#### [Work task]
Between the line containing "aureusby blocking the" and the line containing "wild-type strain (Figures" lies a run of lines; give that run again exactly, with both of those lines, and nothing else from the entries below.

#### [Source information]
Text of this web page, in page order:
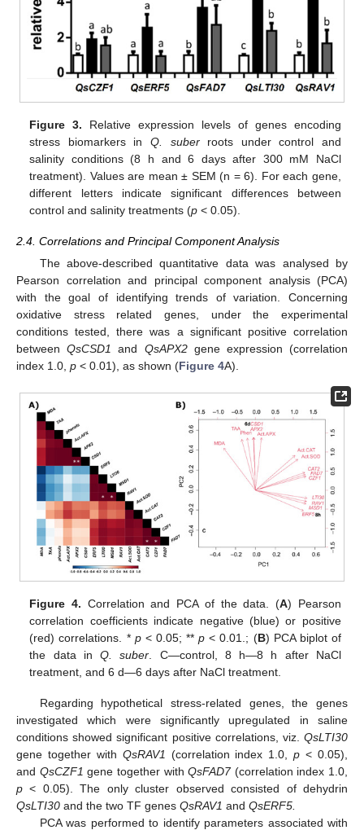
Figure 3. Relative expression levels of genes encoding
stress biomarkers inQ. suberroots under control and
salinity conditions (8 h and 6 days after 300 mM NaCl
treatment). Values are mean ± SEM (n = 6). For each gene,
different letters indicate significant differences between
control and salinity treatments (p < 0.05).
2.4. Correlations and Principal Component Analysis
The above-described quantitative data was analysed by
Pearson correlation and principal component analysis (PCA)
with the goal of identifying trends of variation. Concerning
oxidative stress related genes, under the experimental
conditions tested, there was a significant positive correlation
betweenQsCSD1 and QsAPX2gene expression (correlation
index 1.0, p < 0.01), as shown (Figure 4A).
Figure 4. Correlation and PCA of the data. (A) Pearson
correlation coefficients indicate negative (blue) or positive
(red) correlations. * p< 0.05; **p < 0.01.; (B) PCA biplot of
the data inQ. suber . C—control, 8 h—8 h after NaCl
treatment, and 6 d—6 days after NaCl treatment.
Regarding hypothetical stress-related genes, the genes
investigated which were significantly upregulated in saline
conditions showed significant positive correlations, viz. QsLTI30
gene together with QsRAV1 (correlation index 1.0,p < 0.05),
and QsCZF1 gene together withQsFAD7(correlation index 1.0,
p < 0.05). The only cluster observed consisted of dehydrin
QsLTI30 and the two TF genes QsRAV1 and QsERF5.
PCA was performed to identify parameters associated with
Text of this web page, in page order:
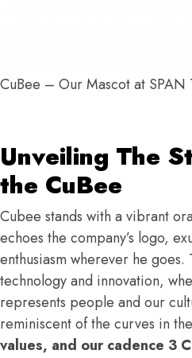
CuBee – Our Mascot at SPAN
Unveiling The
the CuBee
Cubee stands with a vibrant
echoes the company’s logo,
enthusiasm wherever he
technology and innovation,
represents people and our
reminiscent of the curves in the
values, and our cadence 3
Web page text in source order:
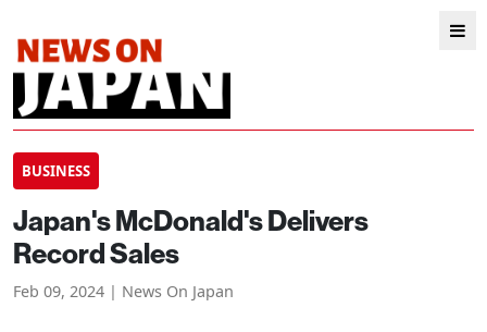
BUSINESS
Japan's McDonald's Delivers
Record Sales
Feb 09, 2024 | News On Japan
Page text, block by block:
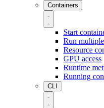
Containers
Start
Run
Resource
GPU access
Runtime
Running
CLI
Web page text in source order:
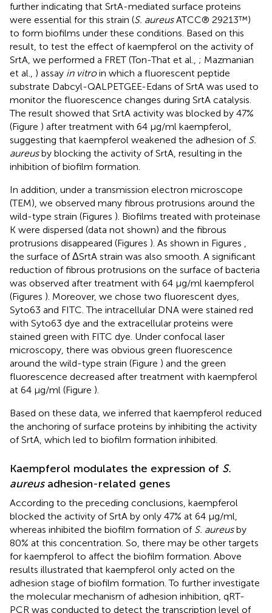
further indicating that SrtA-mediated surface proteins
were essential for this strain (S. aureusATCC® 29213™)
to form biofilms under these conditions. Based on this
result, to test the effect of kaempferol on the activity of
SrtA, we performed a FRET (Ton-That et al., ; Mazmanian
et al., ) assay in vitroin which a fluorescent peptide
substrate Dabcyl-QALPETGEE-Edans of SrtA was used to
monitor the fluorescence changes during SrtA catalysis.
The result showed that SrtA activity was blocked by 47%
(Figure ) after treatment with 64 μg/ml kaempferol,
suggesting that kaempferol weakened the adhesion of S.
aureusby blocking the activity of SrtA, resulting in the
inhibition of biofilm formation.
In addition, under a transmission electron microscope
(TEM), we observed many fibrous protrusions around the
wild-type strain (Figures ). Biofilms treated with proteinase
K were dispersed (data not shown) and the fibrous
protrusions disappeared (Figures ). As shown in Figures ,
the surface of ΔSrtA strain was also smooth. A significant
reduction of fibrous protrusions on the surface of bacteria
was observed after treatment with 64 μg/ml kaempferol
(Figures ). Moreover, we chose two fluorescent dyes,
Syto63 and FITC. The intracellular DNA were stained red
with Syto63 dye and the extracellular proteins were
stained green with FITC dye. Under confocal laser
microscopy, there was obvious green fluorescence
around the wild-type strain (Figure ) and the green
fluorescence decreased after treatment with kaempferol
at 64 μg/ml (Figure ).
Based on these data, we inferred that kaempferol reduced
the anchoring of surface proteins by inhibiting the activity
of SrtA, which led to biofilm formation inhibited.
Kaempferol modulates the expression of S.
aureusadhesion-related genes
According to the preceding conclusions, kaempferol
blocked the activity of SrtA by only 47% at 64 μg/ml,
whereas inhibited the biofilm formation of S. aureusby
80% at this concentration. So, there may be other targets
for kaempferol to affect the biofilm formation. Above
results illustrated that kaempferol only acted on the
adhesion stage of biofilm formation. To further investigate
the molecular mechanism of adhesion inhibition, qRT-
PCR was conducted to detect the transcription level of
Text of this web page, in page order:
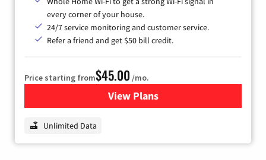
every corner of your house.
24/7 service monitoring and customer service.
Refer a friend and get $50 bill credit.
Price starting from$45.00 /mo.
View Plansfor Nextlink Internet
Unlimited Data
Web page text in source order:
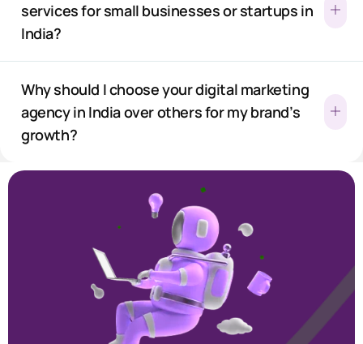
services for small businesses or startups in
India?
Why should I choose your digital marketing
agency in India over others for my brand’s
growth?
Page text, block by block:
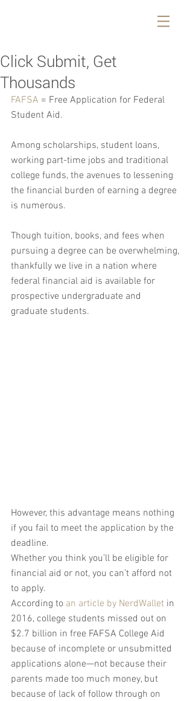
Click Submit, Get
Thousands
FAFSA = Free Application for Federal
Student Aid.
Among scholarships, student loans,
working part-time jobs and traditional
college funds, the avenues to lessening
the financial burden of earning a degree
is numerous.
Though tuition, books, and fees when
pursuing a degree can be overwhelming,
thankfully we live in a nation where
federal financial aid is available for
prospective undergraduate and
graduate students.
However, this advantage means nothing
if you fail to meet the application by the
deadline.
Whether you think you’ll be eligible for
financial aid or not, you can’t afford not
to apply.
According to an article by NerdWallet in
2016, college students missed out on
$2.7 billion in free FAFSA College Aid
because of incomplete or unsubmitted
applications alone—not because their
parents made too much money, but
because of lack of follow through on

#### [Task response]
aureusby blocking the activity of SrtA, resulting in the
inhibition of biofilm formation.
In addition, under a transmission electron microscope
(TEM), we observed many fibrous protrusions around the
wild-type strain (Figures ). Biofilms treated with proteinase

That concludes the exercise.